There is something quietly strange about paying a monthly subscription fee to watch a show that aired its final episode before you finished high school. Millions of people nevertheless do it without much thought. Friends left NBC in 2004. 1998 saw the end of Seinfeld. 2013 saw the conclusion of The Office. At different times, all three have been among the most streamed programs worldwide; this isn’t due to new episodes, but rather to the fact that the older ones continue to captivate viewers.
The question of why is worthwhile. Not in a cynical way, but genuinely. What is it about sitting on a couch in 2025 and watching Ross and Rachel argue about a break that feels worth the price of admission?
The answer has less to do with quality television and more to do with what the brain does when it recognizes something familiar. Research published in the Journal of Consumer Research found that nostalgic feelings actively reduce how much people care about their money. When someone is emotionally transported to a happy memory — a specific apartment, a particular laugh track, a theme song that hits in the first three notes — their financial guard drops. They become measurably more inclined to spend. Streaming services and studios have not overlooked this. They have centered their entire content strategy around it.
The economics are not nuanced. The Office served as the anchor when NBCUniversal introduced Peacock. It’s a workplace comedy that debuted more than ten years ago, not a brand-new prestige drama or an original movie. Before WarnerMedia pulled Friends for HBO Max, Netflix paid almost $500 million to keep it for an additional year. These choices weren’t made at random. They were wagers on a very particular emotional currency: the sense of security that comes from seeing a film whose conclusion you already know.

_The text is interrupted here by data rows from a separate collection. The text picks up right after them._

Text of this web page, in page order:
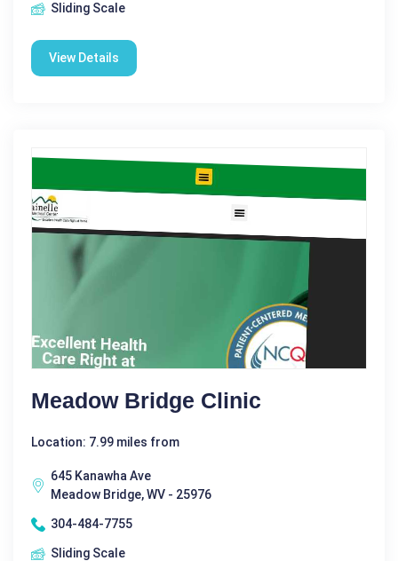
Sliding Scale
View Details
Meadow Bridge Clinic
Location: 7.99 miles from
645 Kanawha Ave
Meadow Bridge, WV - 25976
304-484-7755
Sliding Scale
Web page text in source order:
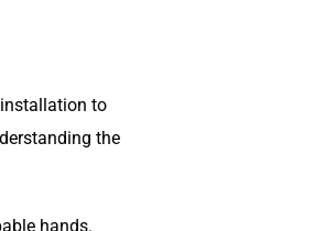
to
the
hands.
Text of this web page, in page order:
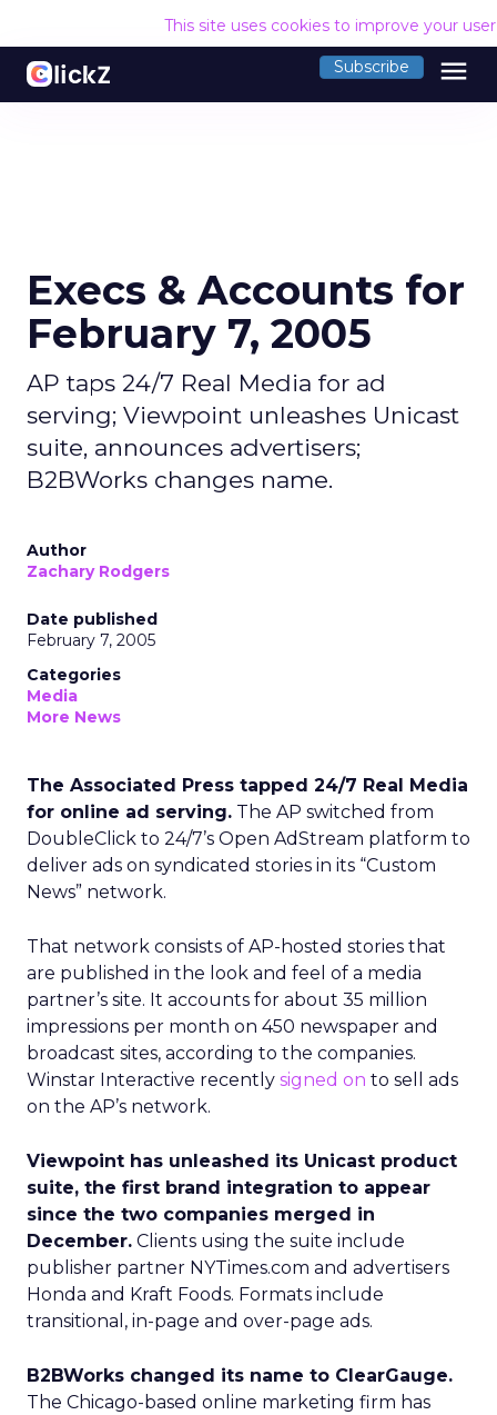
This site uses cookies to improve your
Subscribe menu
Execs & Accounts for
February 7, 2005
AP taps 24/7 Real Media for ad
serving; Viewpoint unleashes Unicast
suite, announces advertisers;
B2BWorks changes name.
Author
Zachary Rodgers
Date published
February 7, 2005
Categories
Media
More News
The Associated Press tapped 24/7 Real Media
for online ad serving. The AP switched from
DoubleClick to 24/7’s Open AdStream platform to
deliver ads on syndicated stories in its “Custom
News” network.
That network consists of AP-hosted stories that
are published in the look and feel of a media
partner’s site. It accounts for about 35 million
impressions per month on 450 newspaper and
broadcast sites, according to the companies.
Winstar Interactive recently signed on to sell ads
on the AP’s network.
Viewpoint has unleashed its Unicast product
suite, the first brand integration to appear
since the two companies merged in
December. Clients using the suite include
publisher partner NYTimes.com and advertisers
Honda and Kraft Foods. Formats include
transitional, in-page and over-page ads.
B2BWorks changed its name to ClearGauge.
The Chicago-based online marketing firm has

There is a feeling that the old sitcom serves as something akin to emotional infrastructure in a time of constant uncertainty. Modern television is genuinely excellent — more complex, more cinematic, more socially aware than anything from the 1990s. However, it also makes a request of the audience. You have to pay attention. You have to remember who betrayed whom three episodes ago. All you have to do to watch a rerun of Cheers is to sit there and feel comfortable for thirty minutes. That is a substantial offering.

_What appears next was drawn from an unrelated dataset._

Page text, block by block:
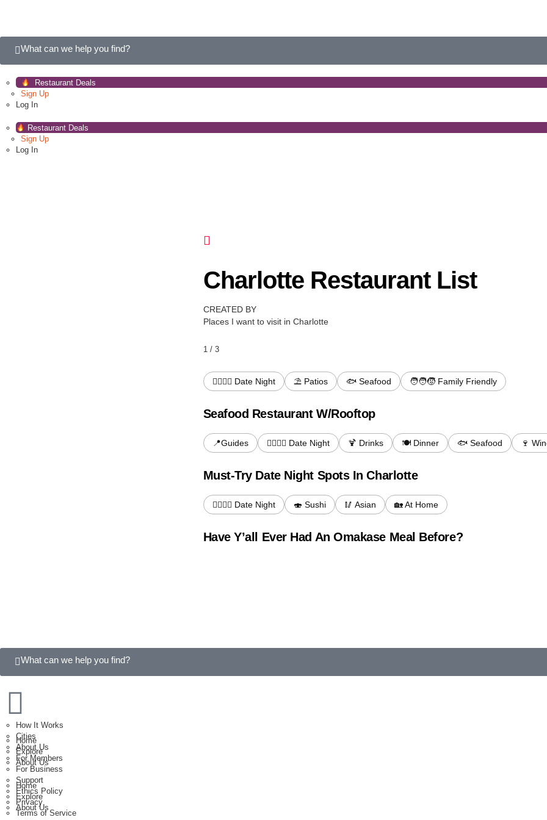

The streaming wars unintentionally exposed the value of catalog content, or the shows that people grew up watching, which new programming just cannot quickly match. The emotional weight of a new series must be earned. Somewhere in the audience’s memory, a cherished sitcom already has it, just waiting to be activated. You can return to your twelve-year-old self and start eating cereal before school with just one well-known theme song. Food, fashion, and gaming brands have long recognized this mechanism. Eventually, television arrived.
Whether this is a completely healthy cultural habit is still up for debate. An industry that makes the most money when its audience is feeling somewhat uneasy about the present is a little unsettling. During challenging times, such as recessions, unstable political environments, or times of general weariness, nostalgia tends to increase. At the exact moment when people most want to escape the present, streaming libraries are filled with the past.
However, labeling it as manipulation would be too simple. Individuals are not passive. When they rewatch a comfort show for the fourth time, they are somewhat aware of what they are doing. Feeling a certain way for a certain hour is a deliberate decision. The fact that someone is profiting from that decision does not automatically lessen the intensity of the emotion.
The past has simply become very good business. And somewhere in the world, someone is watching a twenty-year-old episode of a show they already know by heart and, in defiance of logic, feeling perfectly fine.